SOURCE RECORDS.
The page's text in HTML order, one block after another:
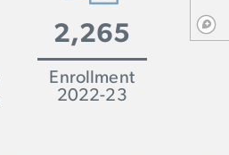
2,265
Enrollment
2022-23
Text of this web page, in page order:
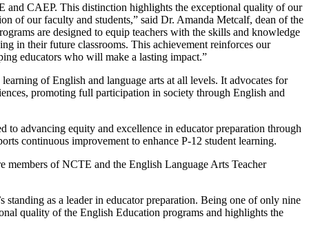
and CAEP. This distinction highlights the exceptional quality of our
of our faculty and students,” said Dr. Amanda Metcalf, dean of the
are designed to equip teachers with the skills and knowledge
in their future classrooms. This achievement reinforces our
educators who will make a lasting impact.”
of English and language arts at all levels. It advocates for
promoting full participation in society through English and
to advancing equity and excellence in educator preparation through
continuous improvement to enhance P-12 student learning.
of NCTE and the English Language Arts Teacher
as a leader in educator preparation. Being one of only nine
quality of the English Education programs and highlights the
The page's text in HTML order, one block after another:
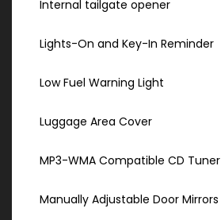
Internal tailgate opener
Lights-On and Key-In Reminder
Low Fuel Warning Light
Luggage Area Cover
MP3-WMA Compatible CD Tuner
Manually Adjustable Door Mirrors

AIM OF THE TASK.
A word-for-word restatement of all the lines above is needed, with the pictures omitted.

RESULT OF THE EXERCISE.
The page's text in HTML order, one block after another:
2,265
Enrollment
2022-23
Text of this web page, in page order:
and CAEP. This distinction highlights the exceptional quality of our
of our faculty and students,” said Dr. Amanda Metcalf, dean of the
are designed to equip teachers with the skills and knowledge
in their future classrooms. This achievement reinforces our
educators who will make a lasting impact.”
of English and language arts at all levels. It advocates for
promoting full participation in society through English and
to advancing equity and excellence in educator preparation through
continuous improvement to enhance P-12 student learning.
of NCTE and the English Language Arts Teacher
as a leader in educator preparation. Being one of only nine
quality of the English Education programs and highlights the
The page's text in HTML order, one block after another:
Internal tailgate opener
Lights-On and Key-In Reminder
Low Fuel Warning Light
Luggage Area Cover
MP3-WMA Compatible CD Tuner
Manually Adjustable Door Mirrors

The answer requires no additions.